To continue the boat analogy, changing the functions you use is like changing the materials you use to build the boat. An inflatable raft is going to be much lighter and easier to move than a wooden one, and either one is going to be much lighter than an ironclad ship. Similarly, there are some functions that have a higher calculation overhead than others, and some which can have dramatically different overhead costs depending on how they’re used.
In general, if you search for posts about optimizing efficiency in spreadsheets you’re going to get what seems like a lot of conflicting information. In one post it’ll tell you to avoid indirect() because it’s very high-cost, and in another post it’ll say to use indirect() to allow for a dynamically allocated countif() range. Fortunately, that sort of stuff is for very precise fine-tuning of efficiency, and I’ll leave that sort of thing for others to deal with. There’s a lot of options you can use to improve efficiency without getting into that level of precision.
For example, it’s universally agreed that having a countif() that’s larger than it needs to be is very wasteful. This makes sense — if you’ve only got 10 rows of data, but your countif() spans 100 rows, then that’s 90 rows it has to check for no good reason. But if you know that your data set will grow over time you can try to update your countif() every single time (very inefficient of your own time, and also prone to mistakes), you can force it to update itself by inserting the new data into the middle of the old data (this works if you never pass it on to anyone else and you never forget to do that yourself), you can make the range larger than you ever expect it to get (which as we just discussed is very inefficient), or you can use some other function that doesn’t require a pre-defined range.
In this sort of situation, I find that incremental formulas work better for me than =countif(). Instead of a b1 having the formula =countif(a1:a100,”x”) I’d do =if(a1=”x”,b2+1,b2). You do have to copy the formula down to the new rows every time you add more data, but if you don’t then you can see at a glance that you haven’t done so — it’s not hidden in a formula that you have to actively check. As a result, you always have exactly as many if() calculations as you need, and no more.
Instead of countifs() I’d use a pair of columns: one would concatenate all the pieces I wanted to check, and then an incremental if() to count the number of matches. For example, instead of having =countifs(a1:a100,”John”,b1:b100,”Doe”) in column C, I’d have =concatenate(a1,” “,b1) in c1 and =if(c1=”John Doe”,d2+1,d2) in d1.
You can do this trick with =sumif(), too. Instead of =sumif(A1:A100,B1:B100,”x”), the formula would be =if(B1=”x”,A1+C2,C2).

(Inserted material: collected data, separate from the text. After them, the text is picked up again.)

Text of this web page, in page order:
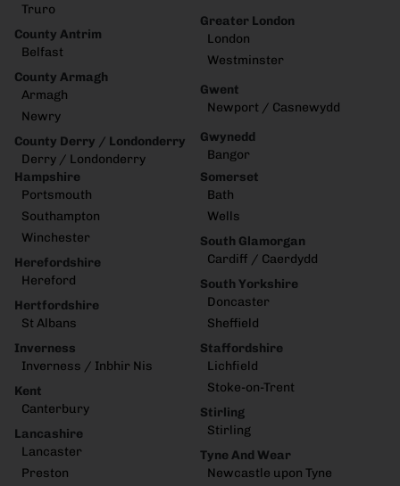
Truro
County Antrim
Belfast
County Armagh
Armagh
Newry
County Derry / Londonderry
Derry / Londonderry
Greater London
London
Westminster
Gwent
Newport / Casnewydd
Gwynedd
Bangor
Hampshire
Portsmouth
Southampton
Winchester
Herefordshire
Hereford
Hertfordshire
St Albans
Inverness
Inverness / Inbhir Nis
Kent
Canterbury
Lancashire
Lancaster
Preston
Somerset
Bath
Wells
South Glamorgan
Cardiff / Caerdydd
South Yorkshire
Doncaster
Sheffield
Staffordshire
Lichfield
Stoke-on-Trent
Stirling
Stirling
Tyne And Wear
Newcastle upon Tyne
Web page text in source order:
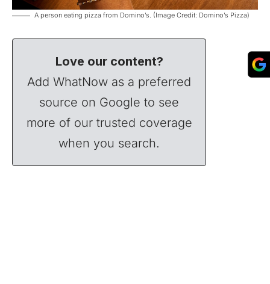
A person eating pizza from Domino’s. (Image Credit: Domino’s Pizza)
Love our content?
Add WhatNow as a preferred
source on Google to see
more of our trusted coverage
when you search.
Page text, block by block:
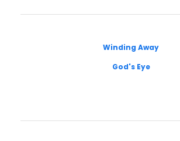
Winding Away
God's Eye
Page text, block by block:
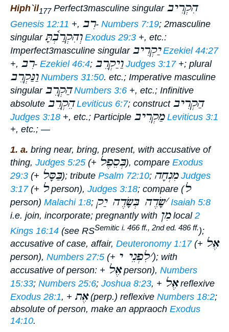
Hiph`il177 Perfect3masculine singular הִקְרִיב
Genesis 12:11 +, רִב- Numbers 7:19; 2masculine
singular וְהִקְרַבְ֫תָּ Exodus 29:3 +, etc.:
Imperfect3masculine singular יַקְרִיב Ezekiel 44:27
+, רִב- Ezekiel 46:4; וַיַקְרֵב Judges 3:17+; plural
וַנַּקְרֵב Numbers 31:50. etc.; Imperative masculine
singular הַקְרֵב Numbers 3:6 +, etc.; Infinitive
absolute הֵקְרֵב Leviticus 6:7; construct הַקְרִיב
Judges 3:18 +, etc.; Participle מַקְרִיב Leviticus 3:1
+, etc.; —
1. a. bring near, bring, present, with accusative of
thing, Judges 5:25 (+ בְּסֵפֶל), compare Exodus
29:3 (+ בַּסָּל); tribute Psalm 72:10; מִנְחָה Judges
3:17(+ לperson), Judges 3:18; compare (ל
person) Malachi 1:8; ׳שָׂדֶה בְּשָׂדֶה יַק Isaiah 5:8
i.e. join, incorporate; pregnantly with מִןlocal 2
Kings 16:14 (see RSSemitic i. 466 ff., 2nd ed. 486 ff.);
accusative of case, affair, Deuteronomy 1:17(+ אֶל
person), Numbers 27:5 (+ ׳לִפְנֵי י ); with
accusative of person: + אֶלperson), Numbers
15:33; Numbers 25:6; Joshua 8:23, + אֶלreflexive
Exodus 28:1, + אֶת(perp.) reflexive Numbers 18:2;
absolute of person, make an appraoch Exodus
14:10.

All of this isn’t to say that =if() solves all problems, or anything like that! Taking the example from last week, if you wanted to convert a numeral (1, 2, 3, etc.) to a word (one, two, three, etc.) there’s a much more efficient way than any of the ones I showed: =choose(). Instead of any of the extremely long formulas I explained last week you could just do =choose(A1,”one”,”two”,”three”,”four”,”five”,”six”,”seven”,”eight”,”nine”,”ten”)
Of course, =choose() only works if A1 is something the spreadsheet recognizes as a number. If you were trying to convert from the words to the numerals you couldn’t use =choose(), but you could use =vlookup(). You’d just set up a table with the words in one column and the numerals in the next column, and use a formula like =vlookup(A1,table_numbers,2,0).